Poor executive presence

The largest bucket, executive presence, is an amorphous concept, but 36% of the criticisms the consultants identified fit under this label.

To lack executive presence could mean you’re missing that je ne sais quoi that gives off leadership vibes. You may not be carrying yourself “in a way consistent with company culture,” Botelho and Creagh write. Or you simply may not come across as confident.

Gatekeepers who rejected the job candidates in the sample often commented on how a person failed to appear confident and, therefore, had a “lackluster executive presence.” Applicants who were perceived as self-assured applicants, on the other hand, were 2.5 times more likely to be hired, relative to others in the sample group.

An imperfect communication style  

How a person communicates can also boost or sink a career. Sometimes people don’t speak clearly, or tend to take the floor too often, or are just too quiet on topics that matter. Botelho and Creagh found that 28% of the “panda” problems in the candidates’ reviews were related to the way a person delivered information.

The authors describe one executive who was deserving of a CFO job on paper, but who had “a long-winded, almost philosophical communication style” that the company feared would not go over well with investors. As a general rule, they found people who used colloquial language rather than esoteric terms were more likely to be hired.

Unfortunately, people who spoke with a foreign accent were also frequently found by U.S. companies to have a substandard communication style, and were 12% less likely to be hired. “We found that at least for some of these executives their insufficient language fluency lead them to be perceived as less competent than they were,” the authors note.

In analyzing candidates’ conversations, they found the weakest applicants were more focused on their own narrative versus that of their team: they used “I” twice as often as the rest of the sample. In contrast, talking in an interview about what your team has accomplished, without over-stressing your own contribution, telegraphs social intelligence befitting a leader, the review suggests.

Inferior peer-level relationships

Finally, people who were suited for a role on paper, and even well-liked by their managers, didn’t always receive the best reviews from their peers, raising red flags with employers and accounting for about 30% of the panda issues afflicting the candidates. An executive who is viewed as too self-interested, for instance, is a gamble—they may not be respected in a higher level role if they can’t build relationships and consensus.

Arguably, of the three trouble zones, this one, which speaks to one’s ability to relate to and have empathy for others, seems to be the least fixable. But for middle managers, the structure of corporate incentives may be part of the problem. For example, division leaders may be pitted against each other for corporate resources or rewards, the authors note.

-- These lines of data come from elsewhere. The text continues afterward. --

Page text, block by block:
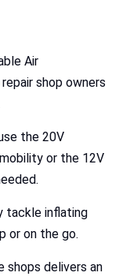
Air
shop owners
the 20V
or the 12V
tackle inflating
or on the go.
shops delivers an

Nonetheless, the best candidates find a way to connect with others across the company, even in a survival-of-the-fittest environment.

Pinpointing your pandas

Assessing your strengths and weaknesses against the three buckets that Botelho and Creagh identify is probably a useful exercise to build some self-awareness. Are you obviously insecure or always indecisive when you speak to large groups? Could you learn to be more succinct and direct when you’re giving people instructions? Do you balance your personal ambition with the goals of the group? Have you been looking and acting the part for the role you’d like to step into?

The next obvious question is: Do you care?

Maybe work doesn’t have to be an eternal self-improvement project. Perhaps climbing the rungs isn’t as essential as honing your skills or taking on trickier projects—and perhaps it isn’t your goal at all. In that case, your energy might be better devoted to developing the core skills required of your craft.

The ego-damaging details that you’re oblivious to, your “pandas,” may be awkward topics to address in a culture that —at least for now—accepts only faint accents, fetishizes confidence, and celebrates a certain cliched model of leadership.

But should you feel determined to scale the hierarchy, and you’re not sure why it hasn’t happened sooner, you may need to ask trusted colleagues for their most brutal feedback and brace yourself for the responses.